### Stored data entries
"""
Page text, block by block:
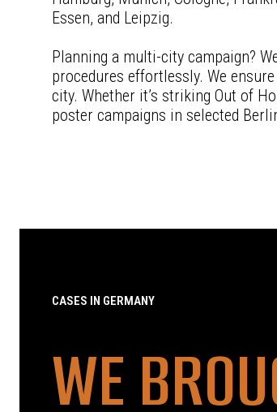
Essen, and Leipzig.
Planning a multi-city campaign?
procedures effortlessly. We
city. Whether it’s striking Out of
poster campaigns in selected
CASES IN GERMANY
WE
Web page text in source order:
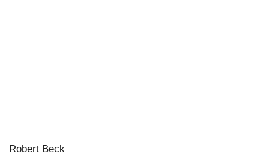
Robert Beck
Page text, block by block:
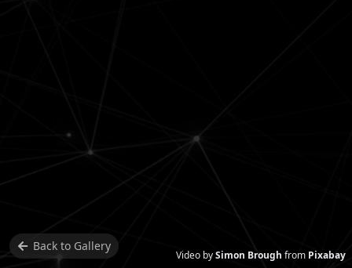
Video bySimon Brough from Pixabay
Back to Gallery
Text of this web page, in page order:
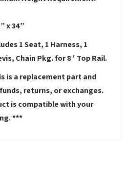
"""
### TASK PROMPT
The pictures stay out of the copy. Set down the entries above precisely.

### ANSWER TO THIS PROBLEM
Page text, block by block:
Essen, and Leipzig.
Planning a multi-city campaign?
procedures effortlessly. We
city. Whether it’s striking Out of
poster campaigns in selected
CASES IN GERMANY
WE
Web page text in source order:
Robert Beck
Page text, block by block:
Video bySimon Brough from Pixabay
Back to Gallery
Text of this web page, in page order:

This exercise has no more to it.